Résultat, beaucoup des individus réintroduits parviennent à survivre, les montagnes étant l’habitat naturel auquel ils sont parfaitement adaptés, comme le rappelle le biologiste François Biollaz, responsable du suivi du gypaète en Suisse occidentale: «C’est tellement vrai qu’ils nichent en hiver, en décembre ou janvier, pour que les petits éclosent en mars/avril, moment du pic d’avalanches, et moment où beaucoup d’animaux meurent d’épuisement, – ce qui permet aux parents de trouver des cadavres pour les nourrir.»

De nombreux partisans

Non contents de ne plus avoir d’ennemis, les vautours comptent désormais de nombreux partisans. C’est que par-delà les défenseurs de la nature, sensibles à l’extraordinaire élégance de leur vol, et à leur rôle d’équarrisseurs naturels, l’industrie du tourisme bénéficie de toute évidence de leur présence: «Nous savons qu’il y a des centaines de gens qui viennent exprès à l’endroit où les gypaètes sont le plus visibles en Suisse, à savoir dans le Parc national suisse dans les Grisons ou en Valais, en rive gauche du Rhône, sur les falaises entre Loèche-les-Bains et Chamoson. Et ils viennent de toute l’Europe», indique François Biollaz.
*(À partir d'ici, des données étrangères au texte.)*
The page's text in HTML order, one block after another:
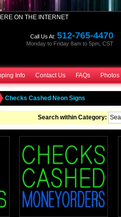
ON THE INTERNET
Call Us At: 512-765-4470
Monday to Friday 8am to 5pm, CST
Info Contact Us FAQs
Checks Cashed Neon Signs
Search within Category:

Le maire de Villeperdrix, Jacques Nivon, renchérit: «C’est tout à fait le genre de tourisme que nous recherchons pour notre région, diffus et étalé sur toute l’année – pas des autocars qui se déversent en été!».

Mais si l’espèce prospère désormais naturellement, pourquoi poursuivre les réintroductions? «Parce que la population alpine est non seulement petite, mais issue d’un groupe restreint de reproducteurs captifs, donc avec une faible diversité génétique, indique François Biollaz. Nous souhaiterions la reconnecter génétiquement avec l’importante population pyrénéenne (200 couples). C’est pourquoi nous cherchons à créer des noyaux géographiquement intermédiaires, dans les Cévennes, dans les Baronnies et le Vercors, qui sont les massifs montagneux les plus proches à l’Ouest de l’arc Alpin».

Une population génétiquement plus diverse, en effet, a plus de chances de survie en cas d’apparition d’une nouvelle maladie, d’un nouveau parasite, ou d’un changement brusque de l’environnement. Un fichier ADN de la population alpine a d’ailleurs été constitué par les scientifiques grâce notamment aux plumes, fichier qui permettra d’en suivre l’évolution génétique.

Un argumentaire qui a convaincu la Commission Européenne: elle a consenti à dépenser un million d’euros par an, durant six ans, pour tenter de réaliser cette connexion entre oiseaux alpins et pyrénéens par une dizaine de lâchers. Seul problème, les gypaètes sont de grands voyageurs: des individus alpins ont été vus en Belgique, au Royaume-Uni, au Danemark. Nul ne peut garantir que, lorsque à l’âge de six ans ils accéderont à la maturité sexuelle, ils reviendront nicher à l’endroit souhaité – même s’ils semblent y rester attachés. Mais qu’y faire? Rendre la liberté aux oiseaux, c’est inévitablement s’exposer à ce qu’ils en usent.